Ministerie van Landbouw, Natuurbeheer en Visserij

De Voorzitter van de Tweede Kamer der Staten-Generaal Postbus 20018
2500 EA Den Haag
uw brief van

uw kenmerk

ons kenmerk
2001.2111
datum
15-06-2001

onderwerp
BSE in Nederland
doorkiesnummer

bijlagen

Geachte Voorzitter,

Tijdens het Algemeen Overleg van 14 juni 2001 heb ik reeds melding gemaakt van een nieuw geval van BSE. Hierbij doe ik u, mede namens de minister van Volksgezondheid, Welzijn en Sport, nadere informatie toekomen omtrent dit nieuwe geval. Dit betreft het tiende geval van BSE in Nederland in 2001. Het totaal aantal gevallen dat sinds 1997 in Nederland is vastgesteld komt daarmee op 18.

up

datum
15-06-2001

kenmerk
2001.2111

bijlage

Het rund was gehuisvest op een bedrijf in Barneveld, provincie Gelderland, het dier was geboren op 30 december 1994.

Het betreffende rund had enige tijd geleden op het bedrijf een trauma opgelopen aan één van de achterpoten. In verband met de mond- en klauwzeer epidemie had de veehouder langer gewacht dan normaal met het consulteren van de dierenarts. Naar de mening van de dierenarts was , toen hij het bedrijf bezocht, het dier reeds te slecht om nog weer te kunnen herstellen. Het dier is daarom gedood en vervolgens afgevoerd naar de destructor te Bergum. Het rund vertoonde op het moment van het bezoek geen afwijkende hersenverschijnselen.

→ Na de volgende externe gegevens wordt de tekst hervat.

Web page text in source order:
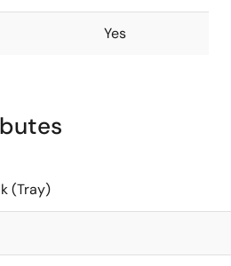
Yes
(Tray)
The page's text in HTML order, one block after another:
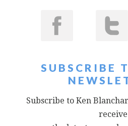
SUBSCRIBE
Subscribe to Ken
receive
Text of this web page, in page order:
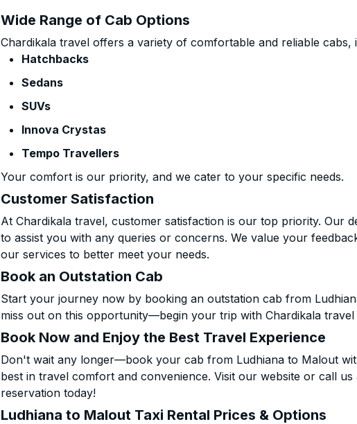
Wide Range of Cab Options
Chardikala travel offers a variety of comfortable and reliable cabs,
Hatchbacks
Sedans
SUVs
Innova Crystas
Tempo Travellers
Your comfort is our priority, and we cater to your specific needs.
Customer Satisfaction
At Chardikala travel, customer satisfaction is our top priority. Our
to assist you with any queries or concerns. We value your
our services to better meet your needs.
Book an Outstation Cab
Start your journey now by booking an outstation cab from
miss out on this opportunity—begin your trip with Chardikala travel
Book Now and Enjoy the Best Travel Experience
Don't wait any longer—book your cab from Ludhiana to Malout
best in travel comfort and convenience. Visit our website or call us
reservation today!
Ludhiana to Malout Taxi Rental Prices & Options
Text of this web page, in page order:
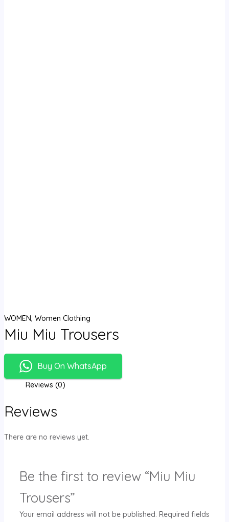
WOMEN, Women Clothing
Miu Miu Trousers
Buy On WhatsApp
Reviews (0)
Reviews
There are no reviews yet.
Be the first to review “Miu Miu
Trousers”
Your email address will not be published. Required fields
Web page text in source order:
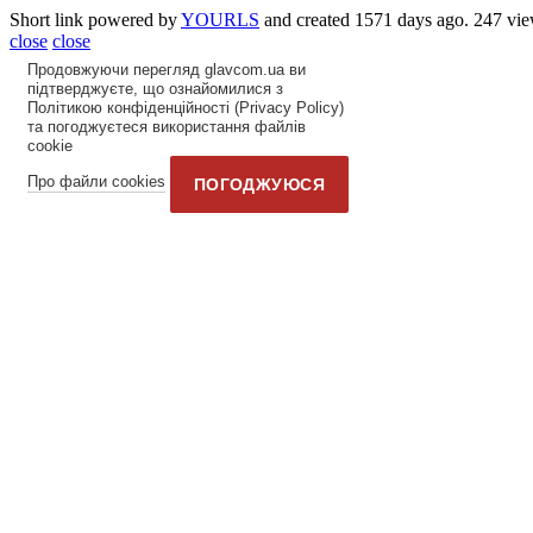
Short link powered byYOURLS and created 1571 days ago. 247
close close
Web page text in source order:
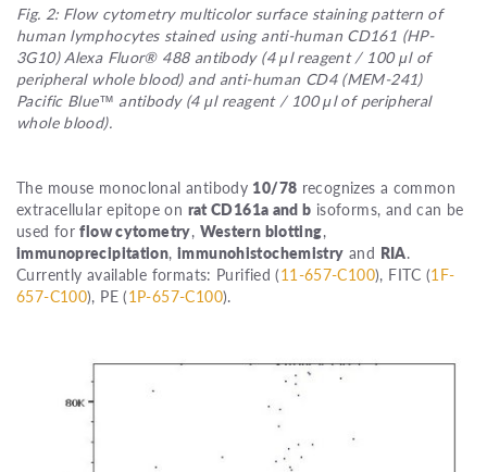
Fig. 2: Flow cytometry multicolor surface staining pattern of
human lymphocytes stained using anti-human CD161 (HP-
3G10) Alexa Fluor® 488 antibody (4 μl reagent / 100 μl of
peripheral whole blood) and anti-human CD4 (MEM-241)
Pacific Blue™ antibody (4 μl reagent / 100 μl of peripheral
whole blood).
The mouse monoclonal antibody 10/78 recognizes a common
extracellular epitope on rat CD161a and b isoforms, and can be
used forflow cytometry, Western blotting,
immunoprecipitation, immunohistochemistry and RIA.
Currently available formats: Purified (11-657-C100), FITC (1F-
657-C100), PE (1P-657-C100).
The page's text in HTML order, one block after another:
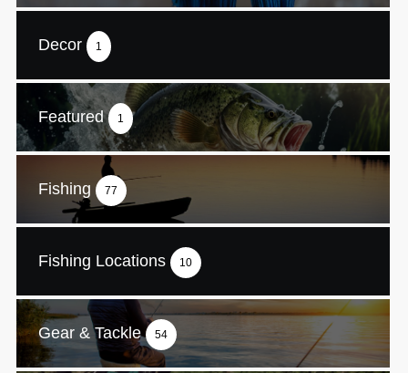
Decor 1
Featured 1
Fishing 77
Fishing Locations 10
Gear & Tackle 54
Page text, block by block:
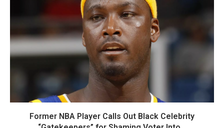
Former NBA Player Calls Out Black Celebrity
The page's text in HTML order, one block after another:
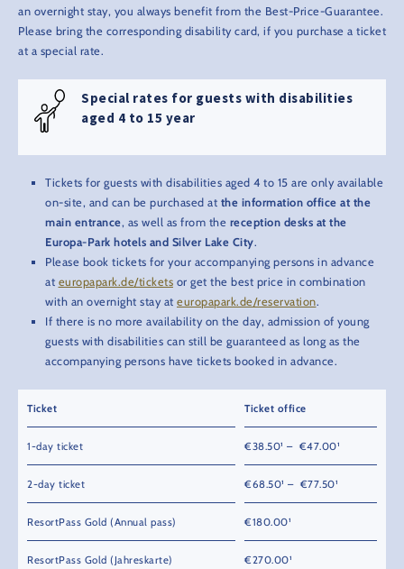
an overnight stay, you always benefit from the Best-Price-Guarantee.
Please bring the corresponding disability card, if you purchase a ticket
at a special rate.
Special rates for guests with disabilities
aged 4 to 15 year
Tickets for guests with disabilities aged 4 to 15 are only available
on-site, and can be purchased at the information office at the
main entrance, as well as from the reception desks at the
Europa-Park hotels and Silver Lake City.
Please book tickets for your accompanying persons in advance
at europapark.de/tickets or get the best price in combination
with an overnight stay at europapark.de/reservation.
If there is no more availability on the day, admission of young
guests with disabilities can still be guaranteed as long as the
accompanying persons have tickets booked in advance.
Ticket Ticket office
1-day ticket €38.50¹ – €47.00¹
2-day ticket €68.50¹ – €77.50¹
ResortPass Gold (Annual pass) €180.00¹
ResortPass Gold (Jahreskarte) €270.00¹
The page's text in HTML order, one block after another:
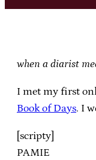
when a diarist
I met my first
Book of Days. I
[scripty]
PAMIE
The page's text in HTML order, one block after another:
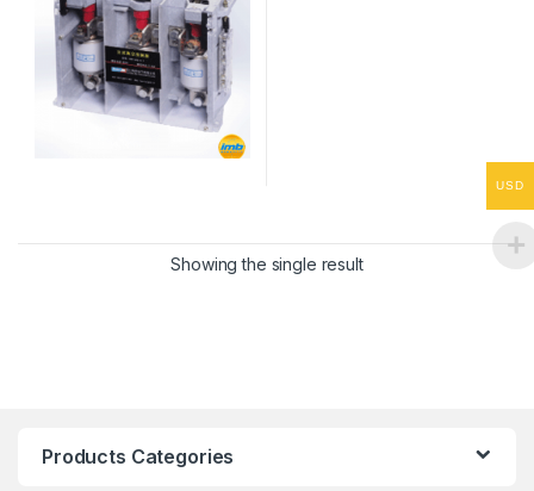
Showing the single result
Products Categories
USD
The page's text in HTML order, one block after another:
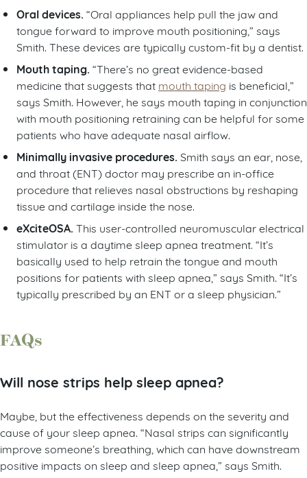
Oral devices. “Oral appliances help pull the jaw and
tongue forward to improve mouth positioning,” says
Smith. These devices are typically custom-fit by a dentist.
Mouth taping. “There’s no great evidence-based
medicine that suggests that mouth taping is beneficial,”
says Smith. However, he says mouth taping in conjunction
with mouth positioning retraining can be helpful for some
patients who have adequate nasal airflow.
Minimally invasive procedures. Smith says an ear, nose,
and throat (ENT) doctor may prescribe an in-office
procedure that relieves nasal obstructions by reshaping
tissue and cartilage inside the nose.
eXciteOSA. This user-controlled neuromuscular electrical
stimulator is a daytime sleep apnea treatment. “It’s
basically used to help retrain the tongue and mouth
positions for patients with sleep apnea,” says Smith. “It’s
typically prescribed by an ENT or a sleep physician.”
FAQs
Will nose strips help sleep apnea?
Maybe, but the effectiveness depends on the severity and
cause of your sleep apnea. “Nasal strips can significantly
improve someone’s breathing, which can have downstream
positive impacts on sleep and sleep apnea,” says Smith.
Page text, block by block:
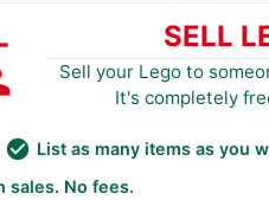
SELL
Sell your Lego to
It's completely
check_circle List as many items as you
sales. No fees.
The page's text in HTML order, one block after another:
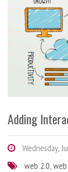
Adding
Wednesday,
web 2.0,
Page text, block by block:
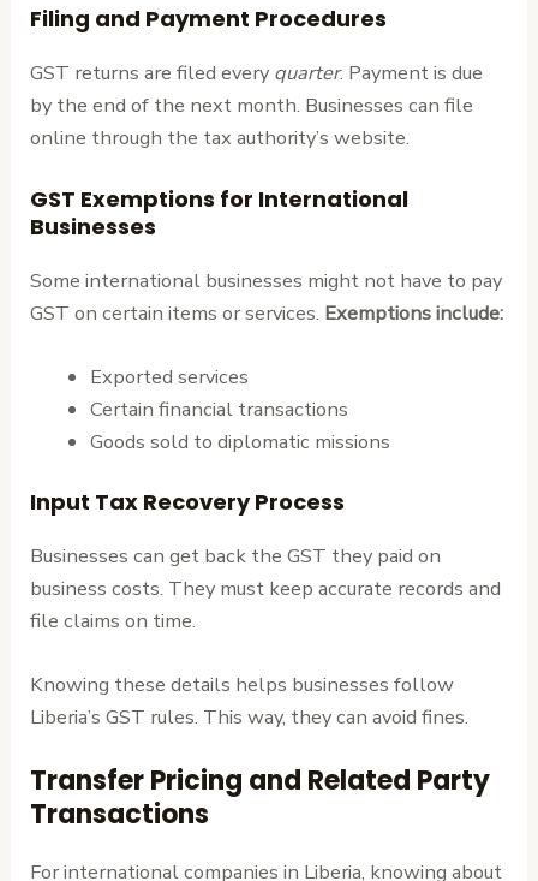
Filing and Payment Procedures
GST returns are filed every quarter. Payment is due
by the end of the next month. Businesses can file
online through the tax authority’s website.
GST Exemptions for International
Businesses
Some international businesses might not have to pay
GST on certain items or services. Exemptions include:
Exported services
Certain financial transactions
Goods sold to diplomatic missions
Input Tax Recovery Process
Businesses can get back the GST they paid on
business costs. They must keep accurate records and
file claims on time.
Knowing these details helps businesses follow
Liberia’s GST rules. This way, they can avoid fines.
Transfer Pricing and Related Party
Transactions
For international companies in Liberia, knowing about
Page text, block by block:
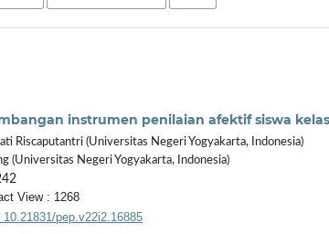
instrumen penilaian afektif siswa
Riscaputantri (Universitas Negeri Yogyakarta, Indonesia)
(Universitas Negeri Yogyakarta, Indonesia)
View : 1268
10.21831/pep.v22i2.16885
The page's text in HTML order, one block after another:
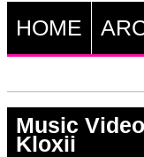
HOME
Music
Kloxii
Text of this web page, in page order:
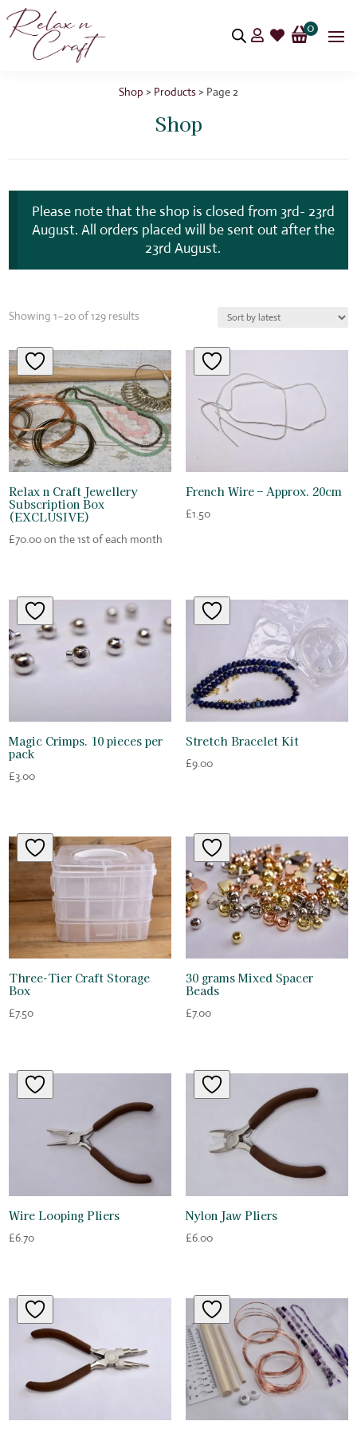
  0
Shop > Products > Page 2
Shop
Please note that the shop is closed from 3rd- 23rd
August. All orders placed will be sent out after the
23rd August.
Showing 1–20 of 129 results
latest
Relax n Craft Jewellery
Subscription Box
(EXCLUSIVE)
£70.00on the 1st of each month
French Wire – Approx. 20cm
£1.50
Magic Crimps. 10 pieces per
pack
£3.00
Stretch Bracelet Kit
£9.00
Three-Tier Craft Storage
Box
£7.50
30 grams Mixed Spacer
Beads
£7.00
Wire Looping Pliers
£6.70
Nylon Jaw Pliers
£6.00
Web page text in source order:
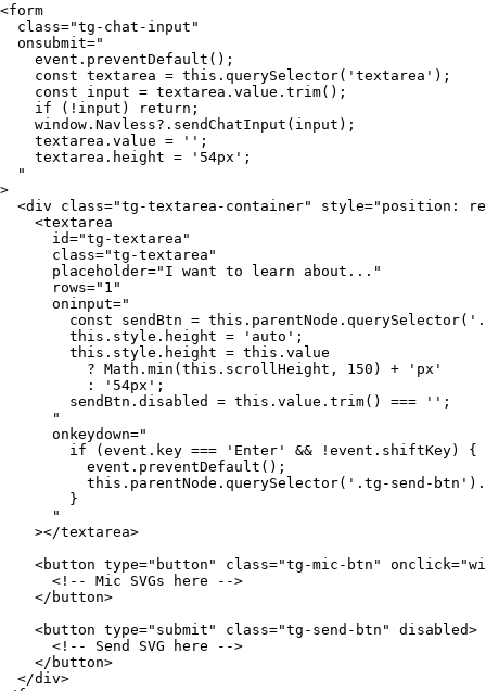
<form
  class="tg-chat-input"
  onsubmit="
    event.preventDefault();
    const textarea = this.querySelector('textarea');
    const input = textarea.value.trim();
    if (!input) return;
    window.Navless?.sendChatInput(input);
    textarea.value = '';
    textarea.height = '54px';
  "
>
<div class="tg-textarea-container" style="position:
    <textarea
      id="tg-textarea"
      class="tg-textarea"
      placeholder="I want to learn about..."
      rows="1"
      oninput="
const sendBtn =
        this.style.height = 'auto';
        this.style.height = this.value
          ? Math.min(this.scrollHeight, 150) + 'px'
          : '54px';
        sendBtn.disabled = this.value.trim() === '';
      "
      onkeydown="
        if (event.key === 'Enter' && !event.shiftKey) {
          event.preventDefault();
this.parentNode.querySelector('.tg-send-
        }
      "
    ></textarea>
<button type="button" class="tg-mic-btn"
      <!-- Mic SVGs here -->
    </button>
    <button type="submit" class="tg-send-btn" disabled>
      <!-- Send SVG here -->
    </button>
  </div>

Op 6 juni 2001 heeft de Keuringsdienst van Waren een hersenmonster genomen en dit op 7 juni verzonden naar ID-lelystad. Op 8 juni heeft ID-Lelystad aan de RVV gemeld dat het betreffende monster positief was bevonden.
Een specialistenteam (bestaande uit de practicus, een dierenarts van de GD en een dierenarts van de RVV) heeft vervolgens het bedrijf op 9 juni bezocht.

Tijdens het onderzoek van het specialistenteam waren op het bedrijf 44 melkkoeien aanwezig, inclusief het verdachte dier, 5 stuks jongvee en 7 kalveren. Bij deze aanwezige runderen zijn geen verschijnselen van BSE waargenomen.
Het besmette rund was geboren en getogen op dit bedrijf. Het bedrijf is direct verdacht verklaard en geblokkeerd.

Tracering
Direct nadat het bedrijf verdacht is verklaard is een onderzoek gestart naar de verblijfplaats van nakomelingen van het rund en naar runderen uit het geboorte- en voedercohort.
Het betreffende rund heeft 5 nakomelingen gehad. Hiervan zijn er 2 doodgemeld, verblijven er 2 op een ander bedrijf in Nederland en is er 1 geëxporteerd.

Het geboortecohort bestond uit 75 runderen. Hiervan waren er reeds 56 geslacht, waren er nog 5 aanwezig op het betreffende bedrijf, verblijven er 3 runderen op een ander bedrijf in Nederland, zijn er 7 doodgemeld door het I&R-systeem en zijn 4 runderen geëxporteerd.

Het voedercohort bestond, naast uit de eerder vermelde runderen die onder het geboortecohort vielen, uit 64 runderen. Hiervan waren er reeds 35 runderen geslacht, zijn er nog 12 aanwezig op het betreffende bedrijf, verblijven er 4 runderen op een ander bedrijf in Nederland, zijn er 6 doodgemeld door het I&R-systeem en zijn 7 runderen geëxporteerd.

Op 14 juni 2001, aan het eind van de middag, is de positieve snelle-BSE-test bevestigd door het histopathologisch en immuun-histochemisch onderzoek.

De op het bedrijf nog aanwezige runderen zijn 14 juni 2001 overgenomen en op 15 juni geruimd. Al deze runderen worden onderzocht op BSE.

De Algemene Inspectiedienst zal een onderzoek instellen naar het veevoederspoor en de in het I&R-doodgemelde runderen en de runderen waarvan de verblijfplaats nog onbekend is.

Zowel de Europese Commissie als de overige lidstaten en de landen waarnaar 12 dieren zijn geëxporteerd zullen over dit BSE-geval worden geïnformeerd.

Zodra meer gegevens bekend zijn zal ik u nader informeren.